Exercise input |
⁂
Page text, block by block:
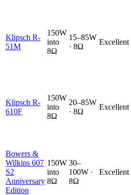
Klipsch R-
51M
150W
into
8Ω
15–85W
· 8Ω
Excellent
Klipsch R-
610F
150W
into
8Ω
20–85W
· 8Ω
Excellent
Bowers &
Wilkins 607
S2
Anniversary
Edition
150W
into
8Ω
30–
100W ·
8Ω
Excellent
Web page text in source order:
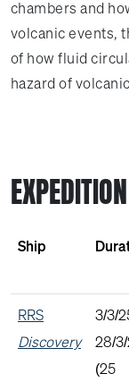
chambers and
volcanic events,
of how fluid
hazard of
Ship
RRS
Discovery
3/3/
28/
(25
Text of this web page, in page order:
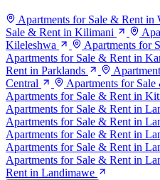
Apartments for Sale & Rent in
Sale & Rent in Kilimani
Kileleshwa
Apartments for
Apartments for Sale & Rent in
Rent in Parklands
Central
Apartments for
Apartments for Sale & Rent in
Apartments for Sale & Rent in
Apartments for Sale & Rent in
Apartments for Sale & Rent in
Apartments for Sale & Rent in
Apartments for Sale & Rent in
Rent in Landimawe
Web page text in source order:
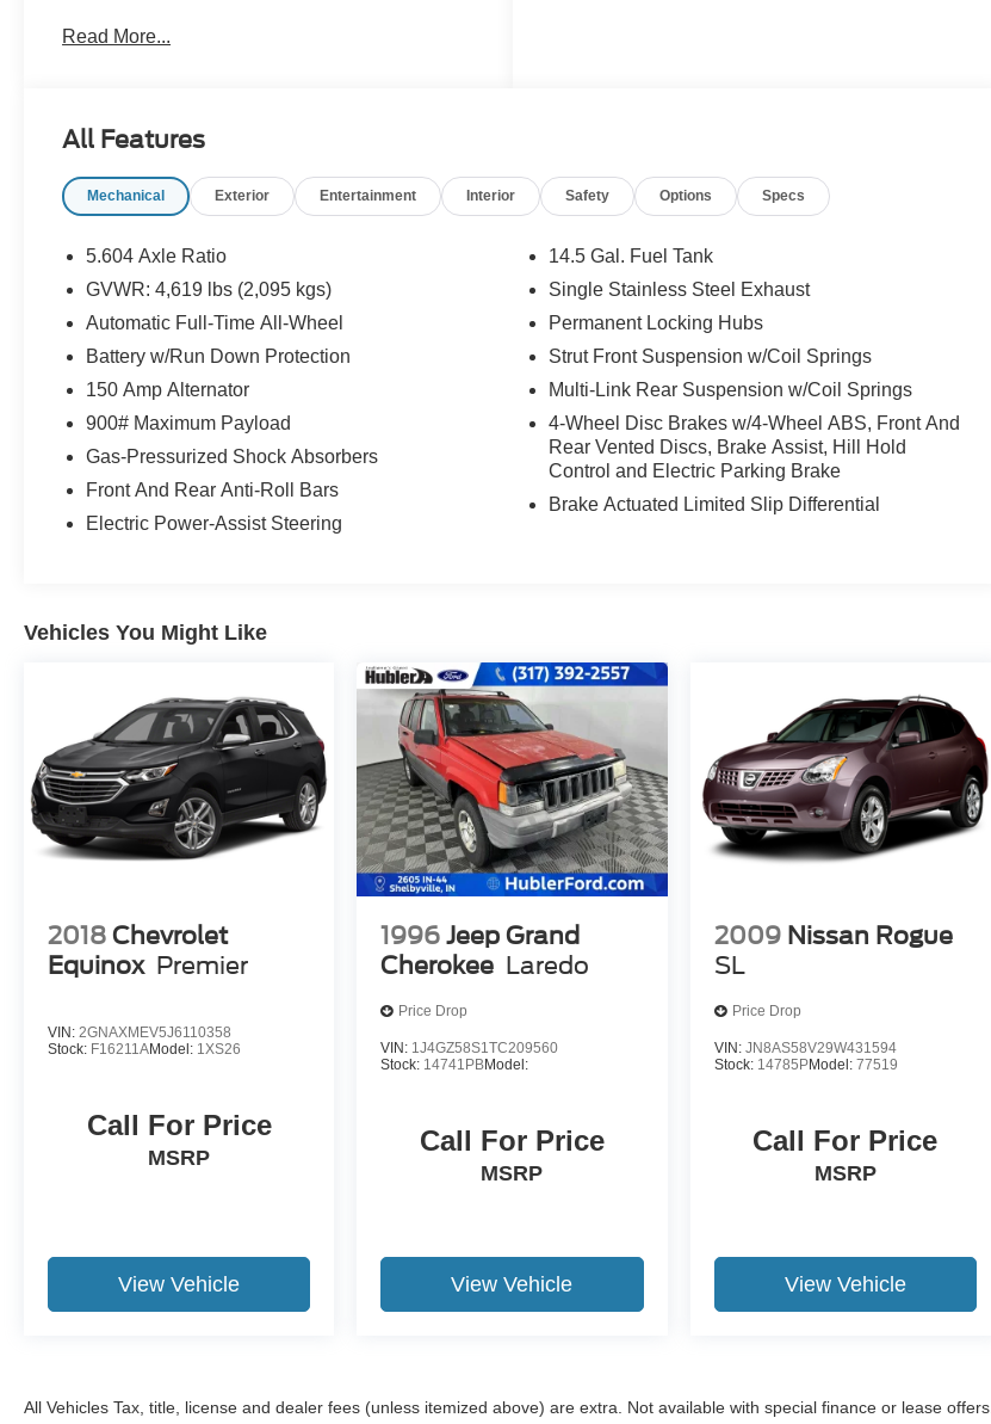
Remote Engine Start, Dual Zone A/C, Blind Spot
Player, Onboard Communications System.
VEHICLE REVIEWS
A GREAT TIME TO BUY
Was $25,999.
After more than 50 years in business, The
Hubler Auto Group, through the power of ten
central Indiana locations, has literally sold
hundreds of thousands of vehicles and is one of
the oldest and most prolific auto dealers in the
dealer or group, and has earned the right to brag
of having the largest and most loyal customer
Fuel economy calculations based on original
manufacturer data for trim engine configuration.
Please confirm the accuracy of the included
equipment by calling us prior to purchase.
Pricing based on best incentive scenario. See
associate for details.
Read More...
All Features
Mechanical Exterior Entertainment Interior Safety Options Specs
5.604 Axle Ratio
GVWR: 4,619 lbs (2,095 kgs)
Automatic Full-Time All-Wheel
Battery w/Run Down Protection
150 Amp Alternator
900# Maximum Payload
Gas-Pressurized Shock Absorbers
Front And Rear Anti-Roll Bars
Electric Power-Assist Steering
14.5 Gal. Fuel Tank
Single Stainless Steel Exhaust
Permanent Locking Hubs
Strut Front Suspension w/Coil Springs
Multi-Link Rear Suspension w/Coil Springs
4-Wheel Disc Brakes w/4-Wheel ABS, Front And
Rear Vented Discs, Brake Assist, Hill Hold
Control and Electric Parking Brake
Brake Actuated Limited Slip Differential
Vehicles You Might Like
2018 Chevrolet
Equinox Premier
VIN: 2GNAXMEV5J6110358
Stock: F16211AModel: 1XS26
Call For Price
MSRP
View Vehicle
1996 Jeep Grand
Cherokee Laredo
Price Drop
VIN: 1J4GZ58S1TC209560
Stock: 14741PBModel:
Call For Price
MSRP
View Vehicle
2009 Nissan Rogue
SL
Price Drop
VIN: JN8AS58V29W431594
Stock: 14785PModel: 77519
Call For Price
MSRP
View Vehicle
All Vehicles Tax, title, license and dealer fees (unless itemized above) are extra. Not available with special finance or lease offers.
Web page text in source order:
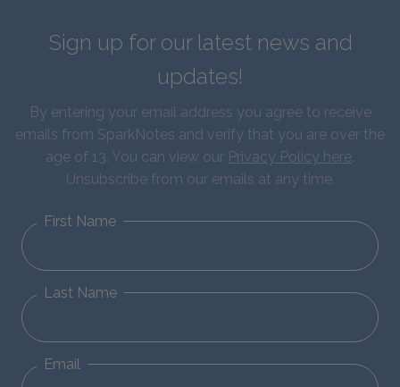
⁂
Exercise aim | In the listing, count the lines that contain the word "Stock", then give the number and nothing more.

Finished exercise | 3